(Beginning of Data excerpts)

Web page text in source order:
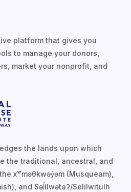
platform that gives you
to manage your donors,
market your nonprofit, and
the lands upon which
the traditional, ancestral, and
xʷməθkwəy̓əm (Musqueam),
and Səl̓ílwətaʔ/Selilwitulh
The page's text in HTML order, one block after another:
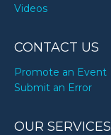
Videos
CONTACT US
Promote an Event
Submit an Error
OUR SERVICES
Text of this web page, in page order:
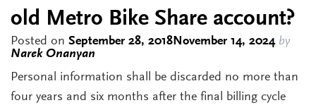
old Metro Bike Share account?
Posted on September 28, 2018November 14, 2024by
Narek Onanyan
Personal information shall be discarded no more than
four years and six months after the final billing cycle
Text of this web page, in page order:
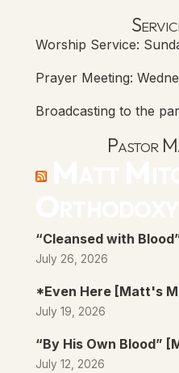
Worship Service:
Prayer Meeting:
Broadcasting to the
Pastor
“Cleansed with
July 26, 2026
*Even Here [Matt's
July 19, 2026
“By His Own Blood”
July 12, 2026
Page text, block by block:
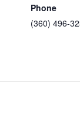
Phone
(360) 496-
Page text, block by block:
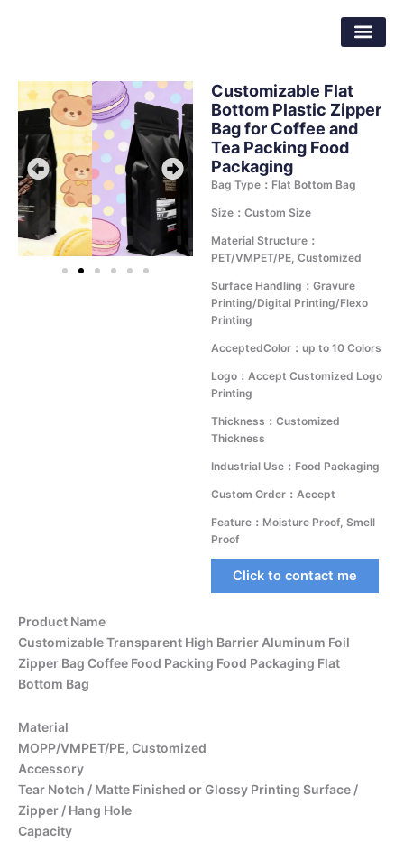
Customizable Flat
Bottom Plastic Zipper
Bag for Coffee and
Tea Packing Food
Packaging
Bag Type：Flat Bottom Bag
Size：Custom Size
Material Structure：
PET/VMPET/PE, Customized
Surface Handling：Gravure
Printing/Digital Printing/Flexo
Printing
AcceptedColor：up to 10 Colors
Logo：Accept Customized Logo
Printing
Thickness：Customized
Thickness
Industrial Use：Food Packaging
Custom Order：Accept
Feature：Moisture Proof, Smell
Proof
Click to contact me
Product Name
Customizable Transparent High Barrier Aluminum Foil
Zipper Bag Coffee Food Packing Food Packaging Flat
Bottom Bag
Material
MOPP/VMPET/PE, Customized
Accessory
Tear Notch / Matte Finished or Glossy Printing Surface /
Zipper / Hang Hole
Capacity
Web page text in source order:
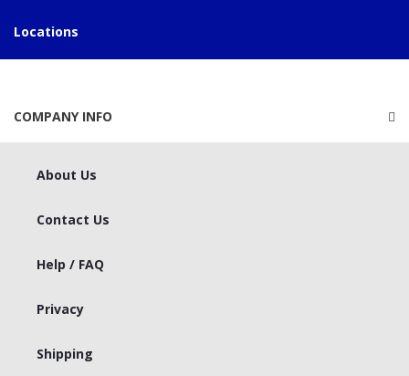
Locations
COMPANY INFO
About Us
Contact Us
Help / FAQ
Privacy
Shipping
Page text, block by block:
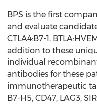
BPS is the first
and evaluate
CTLA4:B7-1,
addition to these
individual
antibodies for these
immunotherapeutic
B7-H5, CD47, LAG3,
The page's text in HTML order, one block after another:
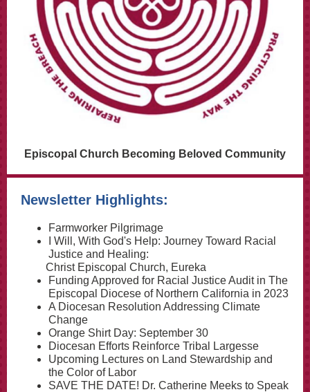
Episcopal Church Becoming Beloved Community
Newsletter Highlights:
Farmworker Pilgrimage
I Will, With God's Help: Journey Toward Racial
Justice and Healing:
Christ Episcopal Church, Eureka
Funding Approved for Racial Justice Audit in The
Episcopal Diocese of Northern California in 2023
A Diocesan Resolution Addressing Climate
Change
Orange Shirt Day: September 30
Diocesan Efforts Reinforce Tribal Largesse
Upcoming Lectures on Land Stewardship and
the Color of Labor
SAVE THE DATE! Dr. Catherine Meeks to Speak
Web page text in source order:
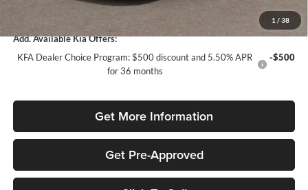
1 / 38
Total Purchase Price:
Add. Available Kia Offers:
KFA Dealer Choice Program: $500 discount and 5.50% APR
for 36 months
-$500
Get More Information
Get Pre-Approved
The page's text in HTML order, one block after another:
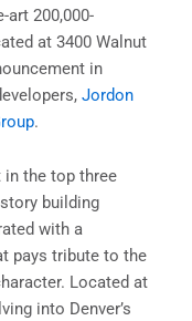
art 200,000-
at 3400 Walnut
in
Jordon
.
in the top three
building
with a
pays tribute to the
Located at
into Denver’s

(End of Data excerpts)

**Prompt:** Set down each entry above exactly as it appears. Omit the pictures.

**Expected answer:**
Web page text in source order:
platform that gives you
to manage your donors,
market your nonprofit, and
the lands upon which
the traditional, ancestral, and
xʷməθkwəy̓əm (Musqueam),
and Səl̓ílwətaʔ/Selilwitulh
The page's text in HTML order, one block after another:
Videos
CONTACT US
Promote an Event
Submit an Error
OUR SERVICES
Text of this web page, in page order:
old Metro Bike Share account?
Posted on September 28, 2018November 14, 2024by
Narek Onanyan
Personal information shall be discarded no more than
four years and six months after the final billing cycle
Text of this web page, in page order:
Worship Service:
Prayer Meeting:
Broadcasting to the
Pastor
“Cleansed with
July 26, 2026
*Even Here [Matt's
July 19, 2026
“By His Own Blood”
July 12, 2026
Page text, block by block:
Phone
(360) 496-
Page text, block by block:
Customizable Flat
Bottom Plastic Zipper
Bag for Coffee and
Tea Packing Food
Packaging
Bag Type：Flat Bottom Bag
Size：Custom Size
Material Structure：
PET/VMPET/PE, Customized
Surface Handling：Gravure
Printing/Digital Printing/Flexo
Printing
AcceptedColor：up to 10 Colors
Logo：Accept Customized Logo
Printing
Thickness：Customized
Thickness
Industrial Use：Food Packaging
Custom Order：Accept
Feature：Moisture Proof, Smell
Proof
Click to contact me
Product Name
Customizable Transparent High Barrier Aluminum Foil
Zipper Bag Coffee Food Packing Food Packaging Flat
Bottom Bag
Material
MOPP/VMPET/PE, Customized
Accessory
Tear Notch / Matte Finished or Glossy Printing Surface /
Zipper / Hang Hole
Capacity
Web page text in source order:
Locations
COMPANY INFO
About Us
Contact Us
Help / FAQ
Privacy
Shipping
Page text, block by block:
BPS is the first
and evaluate
CTLA4:B7-1,
addition to these
individual
antibodies for these
immunotherapeutic
B7-H5, CD47, LAG3,
The page's text in HTML order, one block after another:
Episcopal Church Becoming Beloved Community
Newsletter Highlights:
Farmworker Pilgrimage
I Will, With God's Help: Journey Toward Racial
Justice and Healing:
Christ Episcopal Church, Eureka
Funding Approved for Racial Justice Audit in The
Episcopal Diocese of Northern California in 2023
A Diocesan Resolution Addressing Climate
Change
Orange Shirt Day: September 30
Diocesan Efforts Reinforce Tribal Largesse
Upcoming Lectures on Land Stewardship and
the Color of Labor
SAVE THE DATE! Dr. Catherine Meeks to Speak
Web page text in source order:
1 / 38
Total Purchase Price:
Add. Available Kia Offers:
KFA Dealer Choice Program: $500 discount and 5.50% APR
for 36 months
-$500
Get More Information
Get Pre-Approved
The page's text in HTML order, one block after another:
art 200,000-
at 3400 Walnut
in
Jordon
.
in the top three
building
with a
pays tribute to the
Located at
into Denver’s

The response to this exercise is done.